I guess if I want a really hard puzzle I'll have to make it myself. I don't know how to make hard puzzles, so I generated a million random puzzles. My algorithm for making a random puzzle is simple: first, randomly shuffle the order of the squares. One by one, fill in each square with a random digit, respecting the possible digit choices. If a contradiction is reached, start over. If we fill at least 17 squares with at least 8 different digits then we are done. (Note: with less than 17 squares filled in or less than 8 different digits it is known that there will be duplicate solutions. Thanks to Olivier Grégoire for the fine suggestion about 8 different digits.) Even with these checks, my random puzzles are not guaranteed to have one unique solution. Many have multiple solutions, and a few (about 0.2%) have no solution. Puzzles that appear in books and newspapers always have one unique solution.

The average time to solve a random puzzle is 0.01 seconds, and more than 99.95% took less than 0.1 seconds, but a few took much longer:

0.032%(1 in 3,000)took more than 0.1 seconds
0.014%(1 in 7,000)took more than 1 second
0.003%(1 in 30,000)took more than 10 seconds
0.0001%(1 in 1,000,000)took more than 100 seconds
Here are the times in seconds for the 139 out of a million puzzles that took more than a second, sorted, on linear and log scales:

It is hard to draw conclusions from this. Is the uptick in the last few values significant? If I generated 10 million puzzles, would one take 1000 seconds? Here's the hardest (for my program) of the million random puzzles:

>>> hard1  = '.....6....59.....82....8....45........3........6..3.54...325..6..................'
>>> solve_all([hard1])
. . . |. . 6 |. . . 
. 5 9 |. . . |. . 8 
2 . . |. . 8 |. . . 
------+------+------
. 4 5 |. . . |. . . 
. . 3 |. . . |. . . 
. . 6 |. . 3 |. 5 4 
------+------+------
. . . |3 2 5 |. . 6 
. . . |. . . |. . . 
. . . |. . . |. . . 

4 3 8 |7 9 6 |2 1 5 
6 5 9 |1 3 2 |4 7 8 
2 7 1 |4 5 8 |6 9 3 
------+------+------
8 4 5 |2 1 9 |3 6 7 
7 1 3 |5 6 4 |8 2 9 
9 2 6 |8 7 3 |1 5 4 
------+------+------
1 9 4 |3 2 5 |7 8 6 
3 6 2 |9 8 7 |5 4 1 
5 8 7 |6 4 1 |9 3 2 

(188.79 seconds)

Unfortunately, this is not a true Sudoku puzzle because it has multiple solutions. (It was generated before I incorporated Olivier Grégoire's suggestion about checking for 8 digits, so note that any solution to this puzzle leads to another solution where the 1s and 7s are swapped.) But is this an intrinsicly hard puzzle?
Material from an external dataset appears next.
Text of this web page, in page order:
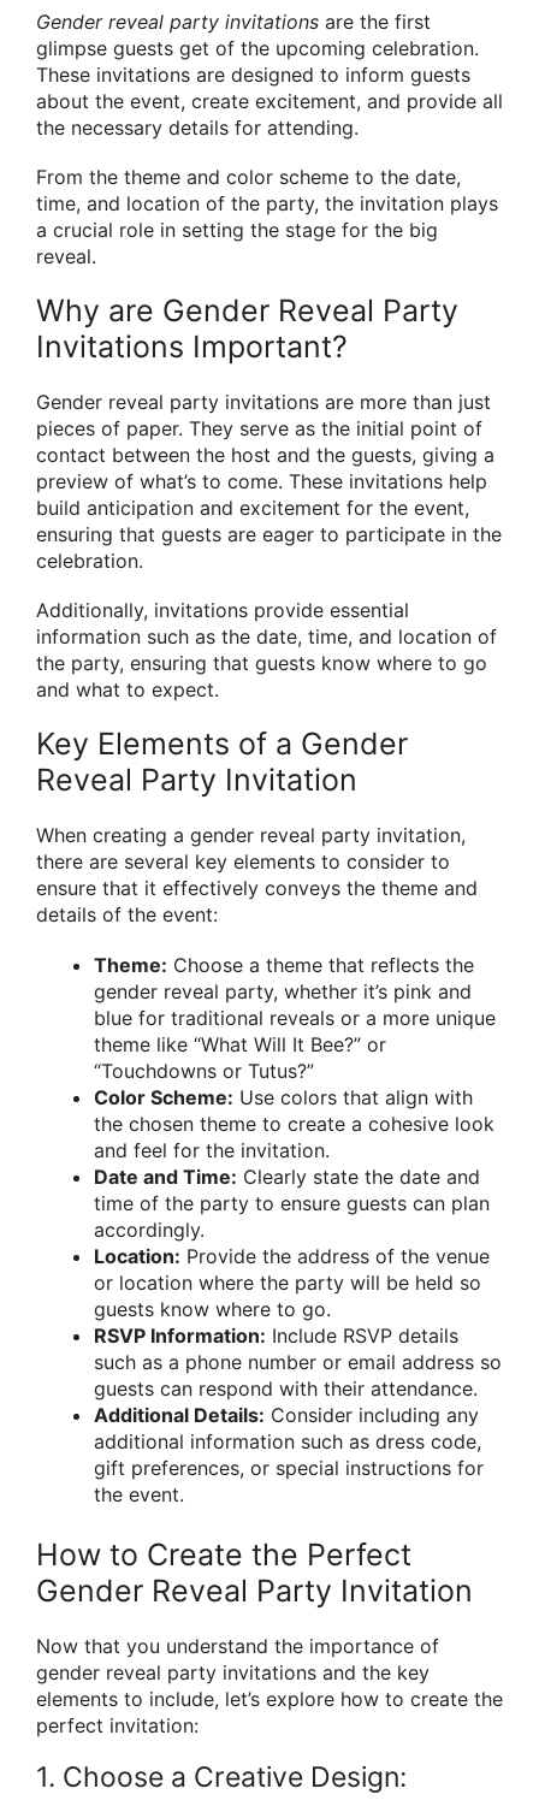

Or is the difficulty an artifact of the particular variable- and value-ordering scheme used by my search routine? To test I randomized the value ordering (I changed for d in values[s] in the last line of search to be for d in shuffled(values[s]) and implemented shuffled using random.shuffle). The results were starkly bimodal: in 27 out of 30 trials the puzzle took less than 0.02 seconds, while each of the other 3 trials took just about 190 seconds (about 10,000 times longer). There are multiple solutions to this puzzle, and the randomized search found 13 different solutions. My guess is that somewhere early in the search there is a sequence of squares (probably two) such that if we choose the exact wrong combination of values to fill the squares, it takes about 190 seconds to discover that there is a contradiction. But if we make any other choice, we very quickly either find a solution or find a contradiction and move on to another choice. So the speed of the algorithm is determined by whether it can avoid the deadly combination of value choices.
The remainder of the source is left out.